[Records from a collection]
__________________________________________________
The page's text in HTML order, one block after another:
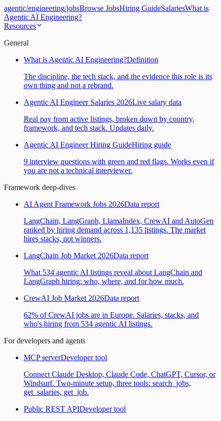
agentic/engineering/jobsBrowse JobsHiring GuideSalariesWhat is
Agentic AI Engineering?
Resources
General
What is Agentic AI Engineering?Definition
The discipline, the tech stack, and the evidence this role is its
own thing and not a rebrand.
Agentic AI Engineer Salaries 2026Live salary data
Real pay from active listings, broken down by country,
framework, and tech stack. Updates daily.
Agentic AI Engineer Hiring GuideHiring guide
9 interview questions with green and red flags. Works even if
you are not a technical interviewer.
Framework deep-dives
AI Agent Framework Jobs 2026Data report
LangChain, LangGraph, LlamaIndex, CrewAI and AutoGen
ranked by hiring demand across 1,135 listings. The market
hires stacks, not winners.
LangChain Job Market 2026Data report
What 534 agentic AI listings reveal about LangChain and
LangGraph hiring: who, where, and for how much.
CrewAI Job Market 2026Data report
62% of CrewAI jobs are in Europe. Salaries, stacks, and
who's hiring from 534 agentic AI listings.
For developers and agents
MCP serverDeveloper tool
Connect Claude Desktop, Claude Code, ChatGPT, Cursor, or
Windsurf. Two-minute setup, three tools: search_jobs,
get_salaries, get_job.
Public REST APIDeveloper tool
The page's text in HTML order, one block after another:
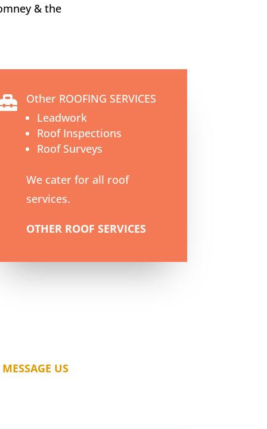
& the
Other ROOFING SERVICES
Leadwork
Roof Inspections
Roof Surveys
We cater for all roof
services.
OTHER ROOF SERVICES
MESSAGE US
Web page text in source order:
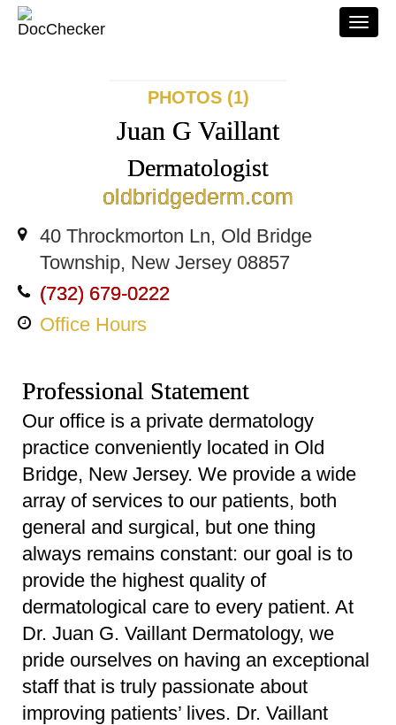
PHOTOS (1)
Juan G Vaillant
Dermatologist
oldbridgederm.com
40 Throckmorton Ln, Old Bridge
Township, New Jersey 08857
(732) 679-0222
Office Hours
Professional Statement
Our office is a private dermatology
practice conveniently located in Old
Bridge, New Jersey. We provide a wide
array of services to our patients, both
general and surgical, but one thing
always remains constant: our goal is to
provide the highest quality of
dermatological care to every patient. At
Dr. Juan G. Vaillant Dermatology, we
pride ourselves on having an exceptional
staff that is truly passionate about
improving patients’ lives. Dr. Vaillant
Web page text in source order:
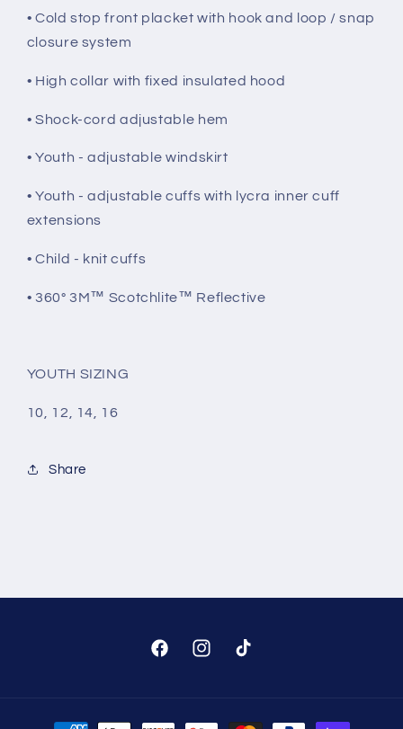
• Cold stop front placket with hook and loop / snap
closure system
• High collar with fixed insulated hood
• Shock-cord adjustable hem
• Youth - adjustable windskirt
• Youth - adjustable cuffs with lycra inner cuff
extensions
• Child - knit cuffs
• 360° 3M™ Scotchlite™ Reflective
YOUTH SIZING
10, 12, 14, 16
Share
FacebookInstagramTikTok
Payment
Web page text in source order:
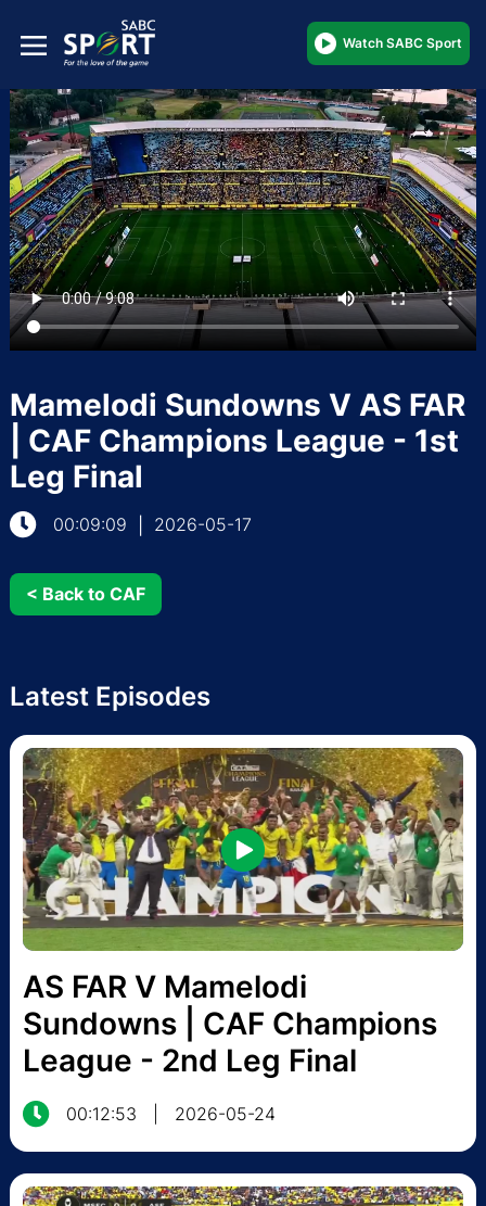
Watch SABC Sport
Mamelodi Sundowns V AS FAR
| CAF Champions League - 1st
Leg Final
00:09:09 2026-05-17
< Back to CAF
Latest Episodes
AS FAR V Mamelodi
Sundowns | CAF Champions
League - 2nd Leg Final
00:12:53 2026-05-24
__________________________________________________
## Task directions
Omit the pictures and restate the rest of the records verbatim.

## Answer
The page's text in HTML order, one block after another:
agentic/engineering/jobsBrowse JobsHiring GuideSalariesWhat is
Agentic AI Engineering?
Resources
General
What is Agentic AI Engineering?Definition
The discipline, the tech stack, and the evidence this role is its
own thing and not a rebrand.
Agentic AI Engineer Salaries 2026Live salary data
Real pay from active listings, broken down by country,
framework, and tech stack. Updates daily.
Agentic AI Engineer Hiring GuideHiring guide
9 interview questions with green and red flags. Works even if
you are not a technical interviewer.
Framework deep-dives
AI Agent Framework Jobs 2026Data report
LangChain, LangGraph, LlamaIndex, CrewAI and AutoGen
ranked by hiring demand across 1,135 listings. The market
hires stacks, not winners.
LangChain Job Market 2026Data report
What 534 agentic AI listings reveal about LangChain and
LangGraph hiring: who, where, and for how much.
CrewAI Job Market 2026Data report
62% of CrewAI jobs are in Europe. Salaries, stacks, and
who's hiring from 534 agentic AI listings.
For developers and agents
MCP serverDeveloper tool
Connect Claude Desktop, Claude Code, ChatGPT, Cursor, or
Windsurf. Two-minute setup, three tools: search_jobs,
get_salaries, get_job.
Public REST APIDeveloper tool
The page's text in HTML order, one block after another:
& the
Other ROOFING SERVICES
Leadwork
Roof Inspections
Roof Surveys
We cater for all roof
services.
OTHER ROOF SERVICES
MESSAGE US
Web page text in source order:
PHOTOS (1)
Juan G Vaillant
Dermatologist
oldbridgederm.com
40 Throckmorton Ln, Old Bridge
Township, New Jersey 08857
(732) 679-0222
Office Hours
Professional Statement
Our office is a private dermatology
practice conveniently located in Old
Bridge, New Jersey. We provide a wide
array of services to our patients, both
general and surgical, but one thing
always remains constant: our goal is to
provide the highest quality of
dermatological care to every patient. At
Dr. Juan G. Vaillant Dermatology, we
pride ourselves on having an exceptional
staff that is truly passionate about
improving patients’ lives. Dr. Vaillant
Web page text in source order:
• Cold stop front placket with hook and loop / snap
closure system
• High collar with fixed insulated hood
• Shock-cord adjustable hem
• Youth - adjustable windskirt
• Youth - adjustable cuffs with lycra inner cuff
extensions
• Child - knit cuffs
• 360° 3M™ Scotchlite™ Reflective
YOUTH SIZING
10, 12, 14, 16
Share
FacebookInstagramTikTok
Payment
Web page text in source order:
Watch SABC Sport
Mamelodi Sundowns V AS FAR
| CAF Champions League - 1st
Leg Final
00:09:09 2026-05-17
< Back to CAF
Latest Episodes
AS FAR V Mamelodi
Sundowns | CAF Champions
League - 2nd Leg Final
00:12:53 2026-05-24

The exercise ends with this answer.